━━━━━ MATERIAL TO PROCESS ━━━━━

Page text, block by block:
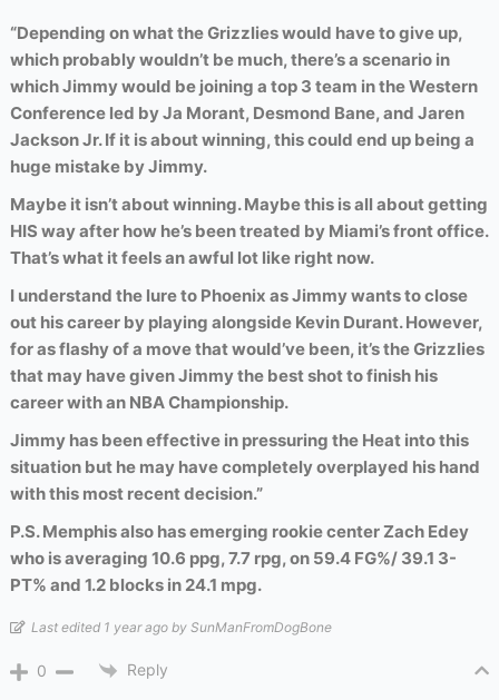
“Depending on what the Grizzlies would have to give up,
which probably wouldn’t be much, there’s a scenario in
which Jimmy would be joining a top 3 team in the Western
Conference led by Ja Morant, Desmond Bane, and Jaren
Jackson Jr. If it is about winning, this could end up being a
huge mistake by Jimmy.
Maybe it isn’t about winning. Maybe this is all about getting
HIS way after how he’s been treated by Miami’s front office.
That’s what it feels an awful lot like right now.
I understand the lure to Phoenix as Jimmy wants to close
out his career by playing alongside Kevin Durant. However,
for as flashy of a move that would’ve been, it’s the Grizzlies
that may have given Jimmy the best shot to finish his
career with an NBA Championship.
Jimmy has been effective in pressuring the Heat into this
situation but he may have completely overplayed his hand
with this most recent decision.”
P.S. Memphis also has emerging rookie center Zach Edey
who is averaging 10.6 ppg, 7.7 rpg, on 59.4 FG%/ 39.1 3-
PT% and 1.2 blocks in 24.1 mpg.
Last edited 1 year ago by SunManFromDogBone
0 Reply
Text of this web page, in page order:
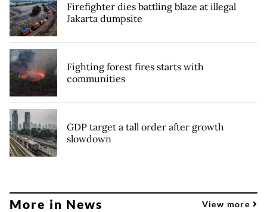
Firefighter dies battling blaze at illegal
Jakarta dumpsite
Fighting forest fires starts with
communities
GDP target a tall order after growth
slowdown
More in News View more
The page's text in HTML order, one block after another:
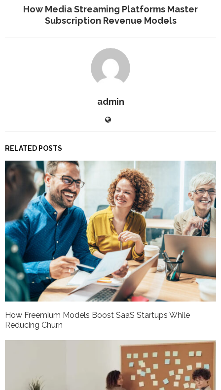
How Media Streaming Platforms Master
Subscription Revenue Models
admin
RELATED POSTS
How Freemium Models Boost SaaS Startups While
Reducing Churn
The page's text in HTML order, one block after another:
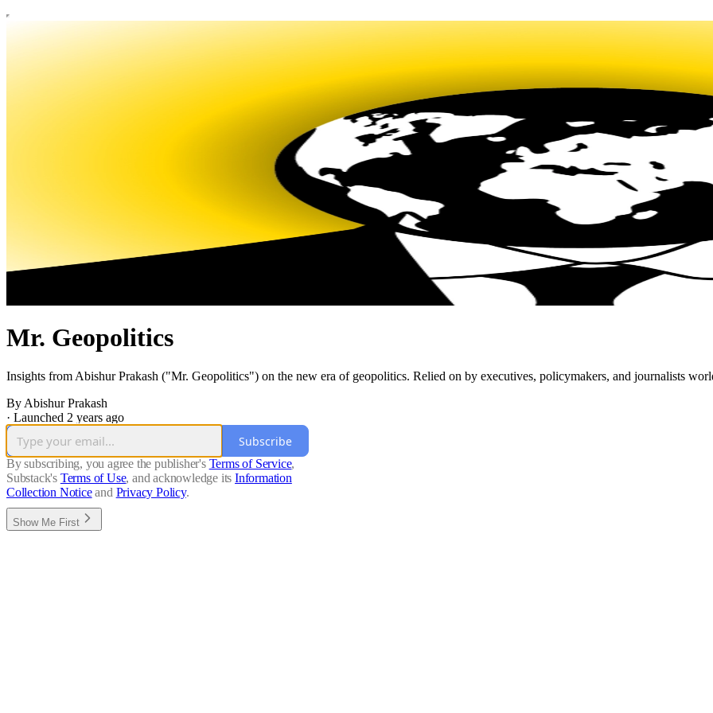
Mr. Geopolitics
Insights from Abishur Prakash ("Mr. Geopolitics") on the new era of geopolitics. Relied on by executives, policymakers, and journalists
By Abishur Prakash
· Launched 2 years ago
Subscribe
By subscribing, you agree the publisher's Terms of Service,
Substack's Terms of Use, and acknowledge its Information
Collection Notice and Privacy Policy.
Show Me First

━━━━━

→ WHAT TO WORK ON
Your output is the lines from the top of the entries through the line containing "I understand the", exactly as they stand. No pictures belong in it.

→ OUTPUT OF THE EXERCISE
Page text, block by block:
“Depending on what the Grizzlies would have to give up,
which probably wouldn’t be much, there’s a scenario in
which Jimmy would be joining a top 3 team in the Western
Conference led by Ja Morant, Desmond Bane, and Jaren
Jackson Jr. If it is about winning, this could end up being a
huge mistake by Jimmy.
Maybe it isn’t about winning. Maybe this is all about getting
HIS way after how he’s been treated by Miami’s front office.
That’s what it feels an awful lot like right now.
I understand the lure to Phoenix as Jimmy wants to close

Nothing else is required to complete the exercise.